Functional testing of keratin 14 mutant proteins associated with the three major subtypes of epidermolysis bullosa simplex.

Epidermolysis bullosa simplex (EBS) is a group of autosomal dominantly inherited skin disorders characterized by the development of intra-epidermal skin blisters on mild mechanical trauma. The three major clinical subtypes (Weber-Cockayne, Koebner and Dowling-Meara) are all caused by mutations in either the keratin 5 (KRT5) or keratin 14 (KRT14) gene. Previously, we identified three novel KRT14 missense mutations in Danish EBS patients associated with the three different forms of EBS (1). The identified KRT14 mutations represent the full spectrum of the classical EBS subtypes. In the present study we investigated these mutations in a cellular expression system in order to analyse their effects on the keratin cytoskeleton. KRT14 expression vectors were constructed by fusing the nucleotide sequence encoding the FLAG reporter peptide to the 3' end of the KRT14 cDNA sequences. The expression vectors were transiently transfected into normal human primary keratinocytes (NHK), HaCaT or HeLa cells in order to analyze the ability of the mutant K14 proteins to integrate into the existing endogenous keratin filament network (KFN).
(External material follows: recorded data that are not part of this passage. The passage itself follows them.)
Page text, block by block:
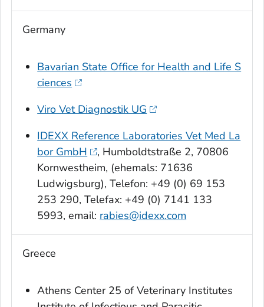
Germany
Bavarian State Office for Health and Life S
ciences
Viro Vet Diagnostik UG
IDEXX Reference Laboratories Vet Med La
bor GmbH
, Humboldtstraße 2, 70806
Kornwestheim, (ehemals: 71636
Ludwigsburg), Telefon: +49 (0) 69 153
253 290, Telefax: +49 (0) 7141 133
5993, email: rabies@idexx.com
Greece
Athens Center 25 of Veterinary Institutes
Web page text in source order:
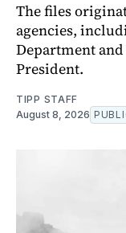
The files
agencies,
Department
President.
TIPP STAFF
August 8, 2026
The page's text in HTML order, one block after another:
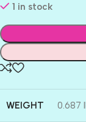
1 in stock
WEIGHT 0.687
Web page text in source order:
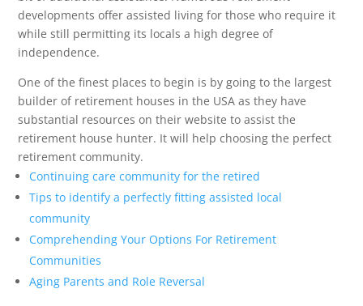
developments offer assisted living for those who require it
while still permitting its locals a high degree of
independence.
One of the finest places to begin is by going to the largest
builder of retirement houses in the USA as they have
substantial resources on their website to assist the
retirement house hunter. It will help choosing the perfect
retirement community.
Continuing care community for the retired
Tips to identify a perfectly fitting assisted local
community
Comprehending Your Options For Retirement
Communities
Aging Parents and Role Reversal
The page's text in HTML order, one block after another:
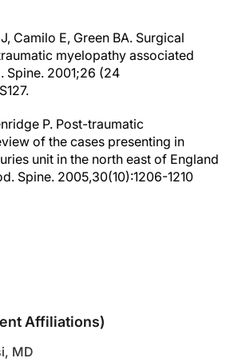
Camilo E, Green BA. Surgical
myelopathy associated
Spine. 2001;26 (24
P. Post-traumatic
of the cases presenting in
unit in the north east of England
Spine. 2005,30(10):1206-1210
disclosures
Affiliations)
MD
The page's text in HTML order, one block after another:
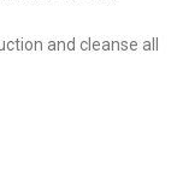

No effect on the keratin cytoskeleton was observed upon transfection of NHK with the various K14 constructs neither with nor without a subsequently induced heat-stress. In contrast, all constructs, including wild-type K14, caused collapse of the endogenous KFN in a small fraction of the transfected HeLa and HaCaT cells. However, overexpression of the mutation associated with the most severe form of the disease, EBS Dowling-Meara, resulted in a higher number of transfected HaCaT cells with KFN collapse (P < 0.001). Thus, although a background KFN perturbance was observed upon transfection with the wild-type K14 construct, the mutant protein associated with the most severe form of EBS worsened the KFN perturbation significantly compared with the mutant proteins associated with the milder forms of the disease and the normal K14 protein. This shows that the clinical severity of disease-associated mutations identified in patients can be tested using this expression system, although it can not at present be used to discriminate between the milder forms. Assessment of the endogenous K14 protein expression in NHK and HaCaT cells indicated that the higher level of endogenous keratin expression in NHK might make these cells more resistant to perturbation of the keratin cytoskeleton by overexpressed K14 protein than HaCaT cells.[1]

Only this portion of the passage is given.